[Dataset records]

┌────────

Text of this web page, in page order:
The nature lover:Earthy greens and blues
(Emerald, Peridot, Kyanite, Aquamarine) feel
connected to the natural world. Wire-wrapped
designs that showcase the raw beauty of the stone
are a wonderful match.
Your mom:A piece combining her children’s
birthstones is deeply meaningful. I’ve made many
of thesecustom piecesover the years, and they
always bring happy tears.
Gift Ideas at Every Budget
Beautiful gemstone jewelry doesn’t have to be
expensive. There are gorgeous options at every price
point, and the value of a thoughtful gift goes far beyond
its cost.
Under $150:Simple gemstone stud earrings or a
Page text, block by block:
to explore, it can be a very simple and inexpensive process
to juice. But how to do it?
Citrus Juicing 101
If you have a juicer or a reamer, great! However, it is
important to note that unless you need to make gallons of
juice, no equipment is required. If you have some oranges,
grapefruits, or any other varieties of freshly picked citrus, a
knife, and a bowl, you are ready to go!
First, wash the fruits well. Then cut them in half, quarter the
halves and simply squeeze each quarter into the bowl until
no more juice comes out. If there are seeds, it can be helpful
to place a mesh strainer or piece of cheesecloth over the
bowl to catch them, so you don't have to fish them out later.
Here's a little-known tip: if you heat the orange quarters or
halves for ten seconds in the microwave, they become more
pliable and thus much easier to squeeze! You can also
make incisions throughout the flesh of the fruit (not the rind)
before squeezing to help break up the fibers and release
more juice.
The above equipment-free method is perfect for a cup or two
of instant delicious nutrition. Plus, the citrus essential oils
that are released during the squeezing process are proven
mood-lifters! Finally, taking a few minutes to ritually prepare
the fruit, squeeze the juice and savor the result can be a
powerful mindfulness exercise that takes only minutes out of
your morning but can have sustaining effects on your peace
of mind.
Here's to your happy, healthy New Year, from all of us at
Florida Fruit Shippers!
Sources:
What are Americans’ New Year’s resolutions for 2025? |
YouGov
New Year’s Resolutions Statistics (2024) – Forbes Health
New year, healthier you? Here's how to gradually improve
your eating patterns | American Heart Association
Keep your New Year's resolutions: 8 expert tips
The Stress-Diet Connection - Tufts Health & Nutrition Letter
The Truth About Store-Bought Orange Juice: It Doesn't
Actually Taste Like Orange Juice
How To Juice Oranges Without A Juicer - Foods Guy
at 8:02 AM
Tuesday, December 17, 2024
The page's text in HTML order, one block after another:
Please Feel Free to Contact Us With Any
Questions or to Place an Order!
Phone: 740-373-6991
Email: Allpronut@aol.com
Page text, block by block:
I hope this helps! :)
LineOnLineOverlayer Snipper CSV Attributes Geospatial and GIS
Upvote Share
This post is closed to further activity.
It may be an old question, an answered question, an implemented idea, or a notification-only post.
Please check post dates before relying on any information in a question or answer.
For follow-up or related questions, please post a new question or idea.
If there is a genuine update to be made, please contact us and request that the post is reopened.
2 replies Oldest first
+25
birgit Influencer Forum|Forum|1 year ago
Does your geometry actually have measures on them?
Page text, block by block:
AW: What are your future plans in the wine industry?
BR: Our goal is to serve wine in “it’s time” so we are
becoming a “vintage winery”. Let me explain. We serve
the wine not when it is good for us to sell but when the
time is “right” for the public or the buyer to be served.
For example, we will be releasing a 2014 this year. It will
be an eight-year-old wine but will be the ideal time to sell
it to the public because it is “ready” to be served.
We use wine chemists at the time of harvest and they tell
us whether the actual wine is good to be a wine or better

└────────

Work instructions. This task calls for an exact reproduction of the lines that start at the one containing "buyer to be served." and continue to the end of the entries above.

Answer below.
time is “right” for the public or the buyer to be served.
For example, we will be releasing a 2014 this year. It will
be an eight-year-old wine but will be the ideal time to sell
it to the public because it is “ready” to be served.
We use wine chemists at the time of harvest and they tell
us whether the actual wine is good to be a wine or better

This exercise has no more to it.